EXERCISE DESCRIPTION ▸
Leave every image out, and return the rest of the data word for word.

━━━

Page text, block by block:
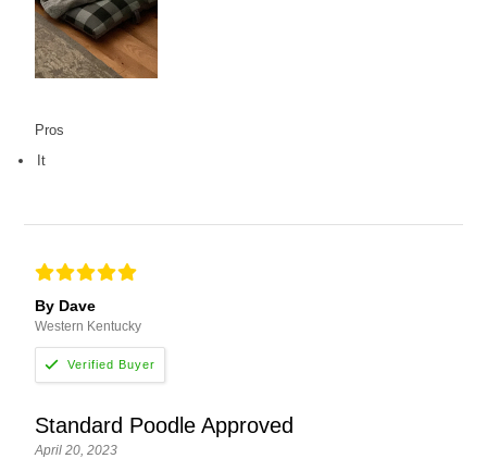
Pros
It
By Dave
Western Kentucky
Standard Poodle Approved
April 20, 2023
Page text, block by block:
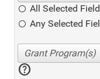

━━━

RESPONSE BELOW ▸
Page text, block by block:
Pros
It
By Dave
Western Kentucky
Standard Poodle Approved
April 20, 2023
Page text, block by block:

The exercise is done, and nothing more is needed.